Information START
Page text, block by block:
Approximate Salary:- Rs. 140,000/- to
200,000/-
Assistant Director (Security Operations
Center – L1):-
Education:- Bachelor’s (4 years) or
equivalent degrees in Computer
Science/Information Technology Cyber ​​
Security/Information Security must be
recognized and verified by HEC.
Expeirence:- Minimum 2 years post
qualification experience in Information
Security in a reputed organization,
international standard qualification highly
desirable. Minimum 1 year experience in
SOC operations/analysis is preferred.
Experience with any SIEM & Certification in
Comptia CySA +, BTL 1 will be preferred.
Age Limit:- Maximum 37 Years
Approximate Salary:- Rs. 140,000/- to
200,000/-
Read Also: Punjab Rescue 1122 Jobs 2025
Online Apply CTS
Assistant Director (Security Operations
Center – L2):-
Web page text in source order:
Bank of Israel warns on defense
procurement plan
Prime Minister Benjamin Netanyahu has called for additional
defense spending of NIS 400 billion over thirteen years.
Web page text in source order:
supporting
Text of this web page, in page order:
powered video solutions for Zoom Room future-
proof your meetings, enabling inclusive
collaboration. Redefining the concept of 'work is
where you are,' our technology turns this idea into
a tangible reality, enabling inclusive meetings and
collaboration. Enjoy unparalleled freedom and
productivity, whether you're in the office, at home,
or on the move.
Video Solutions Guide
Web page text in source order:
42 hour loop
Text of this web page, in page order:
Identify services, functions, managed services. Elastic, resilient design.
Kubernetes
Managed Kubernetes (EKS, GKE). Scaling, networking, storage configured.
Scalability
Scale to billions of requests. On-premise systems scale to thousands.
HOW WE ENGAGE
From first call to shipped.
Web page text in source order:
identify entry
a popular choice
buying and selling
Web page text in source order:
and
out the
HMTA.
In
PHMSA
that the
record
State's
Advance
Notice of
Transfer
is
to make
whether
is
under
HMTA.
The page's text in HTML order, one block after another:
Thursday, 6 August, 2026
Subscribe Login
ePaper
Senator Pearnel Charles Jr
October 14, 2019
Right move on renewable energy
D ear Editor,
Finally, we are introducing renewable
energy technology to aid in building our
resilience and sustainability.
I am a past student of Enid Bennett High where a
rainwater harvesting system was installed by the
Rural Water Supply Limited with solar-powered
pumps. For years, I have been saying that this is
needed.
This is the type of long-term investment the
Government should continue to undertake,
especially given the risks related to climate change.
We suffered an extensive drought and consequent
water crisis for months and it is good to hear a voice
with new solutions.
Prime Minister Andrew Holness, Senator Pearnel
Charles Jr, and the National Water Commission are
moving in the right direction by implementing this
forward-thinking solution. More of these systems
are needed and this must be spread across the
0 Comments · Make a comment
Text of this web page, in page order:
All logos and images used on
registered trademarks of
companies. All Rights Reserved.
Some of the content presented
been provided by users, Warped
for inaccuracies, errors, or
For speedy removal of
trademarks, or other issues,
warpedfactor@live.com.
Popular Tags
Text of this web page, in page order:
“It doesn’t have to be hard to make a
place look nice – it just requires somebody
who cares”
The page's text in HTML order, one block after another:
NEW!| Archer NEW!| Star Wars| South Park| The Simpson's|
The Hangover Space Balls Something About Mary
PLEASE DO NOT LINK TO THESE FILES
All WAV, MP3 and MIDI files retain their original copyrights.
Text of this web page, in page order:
Information END
**Directions for this task**
Word for word, reproduce every record shown above.

**Worked solution**
Page text, block by block:
Approximate Salary:- Rs. 140,000/- to
200,000/-
Assistant Director (Security Operations
Center – L1):-
Education:- Bachelor’s (4 years) or
equivalent degrees in Computer
Science/Information Technology Cyber ​​
Security/Information Security must be
recognized and verified by HEC.
Expeirence:- Minimum 2 years post
qualification experience in Information
Security in a reputed organization,
international standard qualification highly
desirable. Minimum 1 year experience in
SOC operations/analysis is preferred.
Experience with any SIEM & Certification in
Comptia CySA +, BTL 1 will be preferred.
Age Limit:- Maximum 37 Years
Approximate Salary:- Rs. 140,000/- to
200,000/-
Read Also: Punjab Rescue 1122 Jobs 2025
Online Apply CTS
Assistant Director (Security Operations
Center – L2):-
Web page text in source order:
Bank of Israel warns on defense
procurement plan
Prime Minister Benjamin Netanyahu has called for additional
defense spending of NIS 400 billion over thirteen years.
Web page text in source order:
supporting
Text of this web page, in page order:
powered video solutions for Zoom Room future-
proof your meetings, enabling inclusive
collaboration. Redefining the concept of 'work is
where you are,' our technology turns this idea into
a tangible reality, enabling inclusive meetings and
collaboration. Enjoy unparalleled freedom and
productivity, whether you're in the office, at home,
or on the move.
Video Solutions Guide
Web page text in source order:
42 hour loop
Text of this web page, in page order:
Identify services, functions, managed services. Elastic, resilient design.
Kubernetes
Managed Kubernetes (EKS, GKE). Scaling, networking, storage configured.
Scalability
Scale to billions of requests. On-premise systems scale to thousands.
HOW WE ENGAGE
From first call to shipped.
Web page text in source order:
identify entry
a popular choice
buying and selling
Web page text in source order:
and
out the
HMTA.
In
PHMSA
that the
record
State's
Advance
Notice of
Transfer
is
to make
whether
is
under
HMTA.
The page's text in HTML order, one block after another:
Thursday, 6 August, 2026
Subscribe Login
ePaper
Senator Pearnel Charles Jr
October 14, 2019
Right move on renewable energy
D ear Editor,
Finally, we are introducing renewable
energy technology to aid in building our
resilience and sustainability.
I am a past student of Enid Bennett High where a
rainwater harvesting system was installed by the
Rural Water Supply Limited with solar-powered
pumps. For years, I have been saying that this is
needed.
This is the type of long-term investment the
Government should continue to undertake,
especially given the risks related to climate change.
We suffered an extensive drought and consequent
water crisis for months and it is good to hear a voice
with new solutions.
Prime Minister Andrew Holness, Senator Pearnel
Charles Jr, and the National Water Commission are
moving in the right direction by implementing this
forward-thinking solution. More of these systems
are needed and this must be spread across the
0 Comments · Make a comment
Text of this web page, in page order:
All logos and images used on
registered trademarks of
companies. All Rights Reserved.
Some of the content presented
been provided by users, Warped
for inaccuracies, errors, or
For speedy removal of
trademarks, or other issues,
warpedfactor@live.com.
Popular Tags
Text of this web page, in page order:
“It doesn’t have to be hard to make a
place look nice – it just requires somebody
who cares”
The page's text in HTML order, one block after another:
NEW!| Archer NEW!| Star Wars| South Park| The Simpson's|
The Hangover Space Balls Something About Mary
PLEASE DO NOT LINK TO THESE FILES
All WAV, MP3 and MIDI files retain their original copyrights.
Text of this web page, in page order:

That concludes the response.